Am Startturm

Die Arbeiten an der Raumsonde haben in den letzten Wochen schnelle Fortschritte gemacht, wie Michael Wittig, verantwortlicher Manager der Startkampagne von Mars Express, aus Baikonur berichtet.

Autor: Michael Stein

Der Startturm in Baikonur, von dem aus Mars Express am 2. Juni starten wird.
(Foto: ESA)

Wir haben unsere Einzeltests erfolgreich abgeschlossen, und der Stress für das Team hat in den letzten Tagen nachgelassen. Die Solarpaneele sind montiert und Mars Express ist in seine externe Thermal-Isolationsfolie (Multi Layer Insulation oder MLI) eingepackt: Die Sonde ist jetzt eine echte Schönheit geworden!

In der Zwischenzeit sind wir nach draußen zur Startplattform gewechselt, wo wir die abschließenden Vorbereitungen an der Raumsonde ausführen werden, während sie in den letzten fünf Tagen vor dem Start auf der Spitze der Rakete sitzen wird. Von unserem Hotel zur Startrampe zu fahren ist ein Abenteuer für sich. Die Plattform ist 50 Kilometer vom Hotel und rund 25 Kilometer von den wichtigsten Integrations-Einrichtungen entfernt, wo wir bisher gearbeitet haben, und der Straßenzustand ist weit von dem entfernt, womit der durchschnittliche verwöhnte Westeuropäer vertraut ist.

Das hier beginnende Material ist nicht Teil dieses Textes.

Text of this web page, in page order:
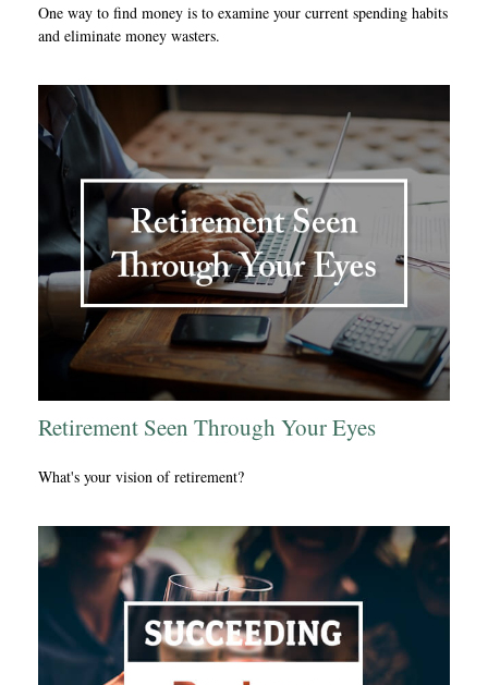
One way to find money is to examine your current spending habits
and eliminate money wasters.
Retirement Seen Through Your Eyes
What's your vision of retirement?

Als wir uns dem Startgebiet nähern passieren wir die Stelle, von wo aus die meisten Besucher den Start beobachten werden. Sie ist nur 1,5 Kilometer von dem Punkt entfernt, von wo aus die Rakete starten wird, was einen atemberaubenden Blick auf die in den Himmel steigende Rakete ermöglichen wird!

Den Elementen trotzen
Die meisten von uns werden im Mars Express Kontrollzentrum sein, üblicherweise der „Bunker“ genannt. Es ist unterirdisch und rund 150 Meter von der Startplattform entfernt gelegen. Während wir die Treppen in den Kontrollraum hinabsteigen verstehe ich woher er seinen Namen hat: Der Platz im Inneren ist sehr beengt und die dicken Betonwände sind wie bei Luftschutzbunkern im 2. Weltkrieg. Von hier aus also werden wir die letzten Stunden unseres Raumschiffs auf dem Planeten Erde überwachen…

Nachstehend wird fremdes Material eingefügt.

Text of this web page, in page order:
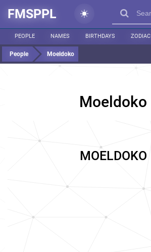
FMSPPL
PEOPLE NAMES BIRTHDAYS ZODIAC
People Moeldoko
Moeldoko
MOELDOKO
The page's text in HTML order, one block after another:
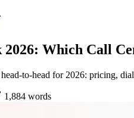
Which Call
to-head for 2026: pricing,
1,884 words
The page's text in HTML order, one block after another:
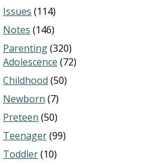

Zeit, mit der Arbeit zu beginnen. Wir müssen verschiedene elektronische Ausrüstungsgegenstände und einige Kabel auf die Spitze des Startturms bringen. Das wird die Verbindung sein, über die unsere Computer im Bunker in den letzten Stunden vor dem Start mit Mars Express sprechen werden, und wir müssen sicherstellen, dass am Tag X alles funktionieren wird. Ein kleiner Aufzug bringt uns an die Spitze des Turms, wo alles permanent zu schwanken scheint. Als wir aus dem Lift treten wird es noch schlimmer: Wir sind auf einer offenen Plattform, rund 30 Meter über der Erde, und das Geländer erreicht kaum meine Hüfte. Wir müssen Windstärke 4-5 haben, es ist kalt, und auf einmal fühle ich mich wie auf einem Segelboot im Sturm.

Wir brauchen rund fünf Stunden um unsere gesamte Ausrüstung hier oben zu installieren und alle Verbindungen zum Bunker zu überprüfen. Ein gutes Ende eines schwierigen Arbeitstages!

Als der Wind abflaut erinnere ich mich an einen der emotionalsten Momente meines Berufslebens. Vor drei Jahren, während der Cluster II-Startkampagne, arbeiteten wir am selben Startturm, als plötzlich ein entferntes Grummeln unsere Arbeit unterbrach und jeder aufschaute. Eine Proton-Rakete mit dem ersten russischen Modul für die Internationale Raumstation hatte gerade abgehoben, gute 50 Kilometer von uns entfernt, und wir konnten sie als kleinen Punkt über uns sehen. Wir brachten die Cluster II-Mission damals zu einem guten Ende, und jetzt haben wir alle ein gemeinsames Ziel – den erfolgreichen Start von Mars Express!